=== Excerpted records ===
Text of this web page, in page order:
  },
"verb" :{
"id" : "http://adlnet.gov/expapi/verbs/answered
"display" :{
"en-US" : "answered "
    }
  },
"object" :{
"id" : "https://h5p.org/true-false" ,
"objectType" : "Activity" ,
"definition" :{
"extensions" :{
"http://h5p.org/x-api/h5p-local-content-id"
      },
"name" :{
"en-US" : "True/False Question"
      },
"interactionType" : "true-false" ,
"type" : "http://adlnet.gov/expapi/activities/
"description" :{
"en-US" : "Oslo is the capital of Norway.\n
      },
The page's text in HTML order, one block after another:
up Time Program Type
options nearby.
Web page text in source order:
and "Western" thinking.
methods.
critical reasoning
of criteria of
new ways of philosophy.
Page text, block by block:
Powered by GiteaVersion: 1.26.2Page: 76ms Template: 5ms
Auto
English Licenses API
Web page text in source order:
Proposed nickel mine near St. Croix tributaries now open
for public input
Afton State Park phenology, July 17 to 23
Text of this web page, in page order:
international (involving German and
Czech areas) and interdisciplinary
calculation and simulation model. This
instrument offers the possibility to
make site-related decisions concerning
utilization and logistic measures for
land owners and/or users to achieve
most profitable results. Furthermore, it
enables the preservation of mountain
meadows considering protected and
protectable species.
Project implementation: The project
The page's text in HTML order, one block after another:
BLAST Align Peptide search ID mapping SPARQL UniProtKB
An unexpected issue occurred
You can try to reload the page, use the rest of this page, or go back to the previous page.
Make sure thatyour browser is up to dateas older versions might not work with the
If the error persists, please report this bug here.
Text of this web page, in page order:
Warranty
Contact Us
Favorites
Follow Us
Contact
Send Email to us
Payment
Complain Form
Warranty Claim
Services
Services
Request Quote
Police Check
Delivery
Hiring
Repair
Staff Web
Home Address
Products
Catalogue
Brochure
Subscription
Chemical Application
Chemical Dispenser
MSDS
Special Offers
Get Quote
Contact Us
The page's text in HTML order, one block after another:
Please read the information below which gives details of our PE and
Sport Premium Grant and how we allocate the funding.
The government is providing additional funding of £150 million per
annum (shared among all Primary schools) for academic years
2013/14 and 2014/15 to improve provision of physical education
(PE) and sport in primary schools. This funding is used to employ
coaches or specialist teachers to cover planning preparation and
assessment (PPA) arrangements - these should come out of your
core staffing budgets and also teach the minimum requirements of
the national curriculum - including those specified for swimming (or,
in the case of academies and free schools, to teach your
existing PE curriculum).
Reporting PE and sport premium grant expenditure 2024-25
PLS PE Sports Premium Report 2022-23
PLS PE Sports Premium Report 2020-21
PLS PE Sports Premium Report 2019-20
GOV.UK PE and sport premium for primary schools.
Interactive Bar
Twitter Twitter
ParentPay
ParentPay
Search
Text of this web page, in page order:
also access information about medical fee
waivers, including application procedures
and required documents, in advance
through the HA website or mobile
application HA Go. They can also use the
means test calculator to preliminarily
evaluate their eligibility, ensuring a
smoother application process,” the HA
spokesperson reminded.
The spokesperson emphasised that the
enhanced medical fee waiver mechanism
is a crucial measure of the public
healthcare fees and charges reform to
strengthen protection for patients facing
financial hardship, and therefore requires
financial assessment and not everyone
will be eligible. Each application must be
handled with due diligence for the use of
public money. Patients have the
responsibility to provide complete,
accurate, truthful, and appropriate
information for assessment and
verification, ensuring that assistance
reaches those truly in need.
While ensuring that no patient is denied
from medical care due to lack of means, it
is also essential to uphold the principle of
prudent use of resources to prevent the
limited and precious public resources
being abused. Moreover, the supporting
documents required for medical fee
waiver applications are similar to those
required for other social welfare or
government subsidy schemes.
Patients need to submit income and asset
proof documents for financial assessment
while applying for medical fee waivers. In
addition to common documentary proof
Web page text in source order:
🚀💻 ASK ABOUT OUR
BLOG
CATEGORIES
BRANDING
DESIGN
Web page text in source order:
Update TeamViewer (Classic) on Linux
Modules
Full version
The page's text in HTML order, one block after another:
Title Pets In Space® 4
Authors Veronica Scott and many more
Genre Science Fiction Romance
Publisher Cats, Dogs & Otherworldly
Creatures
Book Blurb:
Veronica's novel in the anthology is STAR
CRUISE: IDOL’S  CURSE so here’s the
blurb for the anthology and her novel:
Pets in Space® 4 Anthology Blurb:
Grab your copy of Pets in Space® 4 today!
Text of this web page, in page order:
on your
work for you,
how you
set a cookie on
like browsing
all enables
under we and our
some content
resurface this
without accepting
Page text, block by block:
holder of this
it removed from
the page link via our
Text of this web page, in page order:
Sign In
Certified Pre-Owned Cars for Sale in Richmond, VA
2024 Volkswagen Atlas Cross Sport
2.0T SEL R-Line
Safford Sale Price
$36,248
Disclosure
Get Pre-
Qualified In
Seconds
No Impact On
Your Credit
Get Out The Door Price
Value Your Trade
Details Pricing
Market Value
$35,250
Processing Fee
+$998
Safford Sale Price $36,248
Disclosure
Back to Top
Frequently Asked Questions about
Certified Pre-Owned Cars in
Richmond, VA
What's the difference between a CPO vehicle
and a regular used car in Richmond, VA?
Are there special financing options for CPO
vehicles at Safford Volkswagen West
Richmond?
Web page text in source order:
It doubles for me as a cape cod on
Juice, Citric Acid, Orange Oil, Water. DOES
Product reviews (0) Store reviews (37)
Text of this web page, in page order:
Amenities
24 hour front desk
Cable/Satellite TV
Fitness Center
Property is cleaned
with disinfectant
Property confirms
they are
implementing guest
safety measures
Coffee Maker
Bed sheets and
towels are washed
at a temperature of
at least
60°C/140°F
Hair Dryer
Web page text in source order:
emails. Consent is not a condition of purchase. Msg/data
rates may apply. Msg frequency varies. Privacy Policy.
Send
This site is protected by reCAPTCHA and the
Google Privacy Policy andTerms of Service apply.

=== What is required ===
Restate each record exactly as written.

=== Written answer ===
Text of this web page, in page order:
  },
"verb" :{
"id" : "http://adlnet.gov/expapi/verbs/answered
"display" :{
"en-US" : "answered "
    }
  },
"object" :{
"id" : "https://h5p.org/true-false" ,
"objectType" : "Activity" ,
"definition" :{
"extensions" :{
"http://h5p.org/x-api/h5p-local-content-id"
      },
"name" :{
"en-US" : "True/False Question"
      },
"interactionType" : "true-false" ,
"type" : "http://adlnet.gov/expapi/activities/
"description" :{
"en-US" : "Oslo is the capital of Norway.\n
      },
The page's text in HTML order, one block after another:
up Time Program Type
options nearby.
Web page text in source order:
and "Western" thinking.
methods.
critical reasoning
of criteria of
new ways of philosophy.
Page text, block by block:
Powered by GiteaVersion: 1.26.2Page: 76ms Template: 5ms
Auto
English Licenses API
Web page text in source order:
Proposed nickel mine near St. Croix tributaries now open
for public input
Afton State Park phenology, July 17 to 23
Text of this web page, in page order:
international (involving German and
Czech areas) and interdisciplinary
calculation and simulation model. This
instrument offers the possibility to
make site-related decisions concerning
utilization and logistic measures for
land owners and/or users to achieve
most profitable results. Furthermore, it
enables the preservation of mountain
meadows considering protected and
protectable species.
Project implementation: The project
The page's text in HTML order, one block after another:
BLAST Align Peptide search ID mapping SPARQL UniProtKB
An unexpected issue occurred
You can try to reload the page, use the rest of this page, or go back to the previous page.
Make sure thatyour browser is up to dateas older versions might not work with the
If the error persists, please report this bug here.
Text of this web page, in page order:
Warranty
Contact Us
Favorites
Follow Us
Contact
Send Email to us
Payment
Complain Form
Warranty Claim
Services
Services
Request Quote
Police Check
Delivery
Hiring
Repair
Staff Web
Home Address
Products
Catalogue
Brochure
Subscription
Chemical Application
Chemical Dispenser
MSDS
Special Offers
Get Quote
Contact Us
The page's text in HTML order, one block after another:
Please read the information below which gives details of our PE and
Sport Premium Grant and how we allocate the funding.
The government is providing additional funding of £150 million per
annum (shared among all Primary schools) for academic years
2013/14 and 2014/15 to improve provision of physical education
(PE) and sport in primary schools. This funding is used to employ
coaches or specialist teachers to cover planning preparation and
assessment (PPA) arrangements - these should come out of your
core staffing budgets and also teach the minimum requirements of
the national curriculum - including those specified for swimming (or,
in the case of academies and free schools, to teach your
existing PE curriculum).
Reporting PE and sport premium grant expenditure 2024-25
PLS PE Sports Premium Report 2022-23
PLS PE Sports Premium Report 2020-21
PLS PE Sports Premium Report 2019-20
GOV.UK PE and sport premium for primary schools.
Interactive Bar
Twitter Twitter
ParentPay
ParentPay
Search
Text of this web page, in page order:
also access information about medical fee
waivers, including application procedures
and required documents, in advance
through the HA website or mobile
application HA Go. They can also use the
means test calculator to preliminarily
evaluate their eligibility, ensuring a
smoother application process,” the HA
spokesperson reminded.
The spokesperson emphasised that the
enhanced medical fee waiver mechanism
is a crucial measure of the public
healthcare fees and charges reform to
strengthen protection for patients facing
financial hardship, and therefore requires
financial assessment and not everyone
will be eligible. Each application must be
handled with due diligence for the use of
public money. Patients have the
responsibility to provide complete,
accurate, truthful, and appropriate
information for assessment and
verification, ensuring that assistance
reaches those truly in need.
While ensuring that no patient is denied
from medical care due to lack of means, it
is also essential to uphold the principle of
prudent use of resources to prevent the
limited and precious public resources
being abused. Moreover, the supporting
documents required for medical fee
waiver applications are similar to those
required for other social welfare or
government subsidy schemes.
Patients need to submit income and asset
proof documents for financial assessment
while applying for medical fee waivers. In
addition to common documentary proof
Web page text in source order:
🚀💻 ASK ABOUT OUR
BLOG
CATEGORIES
BRANDING
DESIGN
Web page text in source order:
Update TeamViewer (Classic) on Linux
Modules
Full version
The page's text in HTML order, one block after another:
Title Pets In Space® 4
Authors Veronica Scott and many more
Genre Science Fiction Romance
Publisher Cats, Dogs & Otherworldly
Creatures
Book Blurb:
Veronica's novel in the anthology is STAR
CRUISE: IDOL’S  CURSE so here’s the
blurb for the anthology and her novel:
Pets in Space® 4 Anthology Blurb:
Grab your copy of Pets in Space® 4 today!
Text of this web page, in page order:
on your
work for you,
how you
set a cookie on
like browsing
all enables
under we and our
some content
resurface this
without accepting
Page text, block by block:
holder of this
it removed from
the page link via our
Text of this web page, in page order:
Sign In
Certified Pre-Owned Cars for Sale in Richmond, VA
2024 Volkswagen Atlas Cross Sport
2.0T SEL R-Line
Safford Sale Price
$36,248
Disclosure
Get Pre-
Qualified In
Seconds
No Impact On
Your Credit
Get Out The Door Price
Value Your Trade
Details Pricing
Market Value
$35,250
Processing Fee
+$998
Safford Sale Price $36,248
Disclosure
Back to Top
Frequently Asked Questions about
Certified Pre-Owned Cars in
Richmond, VA
What's the difference between a CPO vehicle
and a regular used car in Richmond, VA?
Are there special financing options for CPO
vehicles at Safford Volkswagen West
Richmond?
Web page text in source order:
It doubles for me as a cape cod on
Juice, Citric Acid, Orange Oil, Water. DOES
Product reviews (0) Store reviews (37)
Text of this web page, in page order:
Amenities
24 hour front desk
Cable/Satellite TV
Fitness Center
Property is cleaned
with disinfectant
Property confirms
they are
implementing guest
safety measures
Coffee Maker
Bed sheets and
towels are washed
at a temperature of
at least
60°C/140°F
Hair Dryer
Web page text in source order:
emails. Consent is not a condition of purchase. Msg/data
rates may apply. Msg frequency varies. Privacy Policy.
Send
This site is protected by reCAPTCHA and the
Google Privacy Policy andTerms of Service apply.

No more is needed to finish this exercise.